### Assigned task:
All of the entries below need repeating exactly, apart from their images.

### Source records:
+-------+

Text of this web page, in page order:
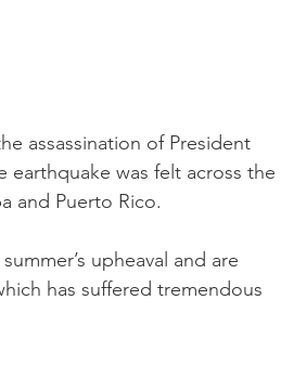
assassination of President
earthquake was felt across the
and Puerto Rico.
upheaval and are
has suffered tremendous
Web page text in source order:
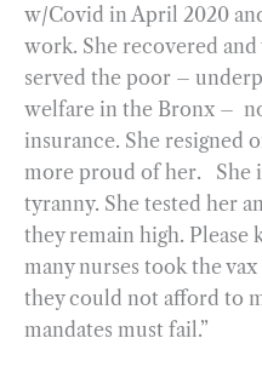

+-------+

### Task solution:
Text of this web page, in page order:
assassination of President
earthquake was felt across the
and Puerto Rico.
upheaval and are
has suffered tremendous
Web page text in source order:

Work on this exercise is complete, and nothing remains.